How do cytoskeletal components interact with the lipid rafts?

Answer 29

1) The lipid bilayer is “fluid” meaning that if a component can insert itself into the membrane, in theory that component could “swim” around the length of the bilayer. 2) What stops this from happening? Proteins, like your cytoskeletal proteins, help anchor rafts so the raft is stabilized in one place. a. Microtubules and actin specifically have associated with lipid raft stabilization 3) Thus, your lipid rafts are critically important for determining what a “synapse” actually looks and functions like

Question 30

What happens when lipid rafts are disrupted?

Answer 30

1) In rat glial cell experiments, certain SSRIs (depression) over time accumulated in lipid rafts and caused a decrease in G-proteins in the lipid rafts.
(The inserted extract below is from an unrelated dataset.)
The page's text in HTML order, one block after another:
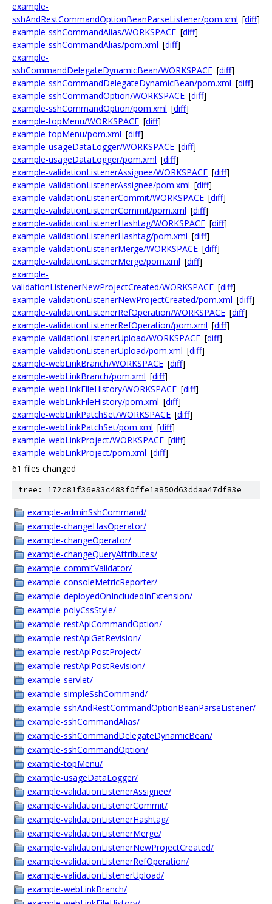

These G-proteins instead co-localized with their signaling components outside the rafts. a. Helps depression by: The G-proteins can now increase signaling “tone” without needed continual stimulation 2) In Alzheimer’s disease (AD), the enzyme BACE1, which is normally not in the same lipid raft as amyloid protein, starts aggregating with amyloid protein a. This aggregation produces excess of the amyloid beta protein subtype that is associated with AD pathology b. BACE1 inhibitors have failed clinical trials, unfortunately.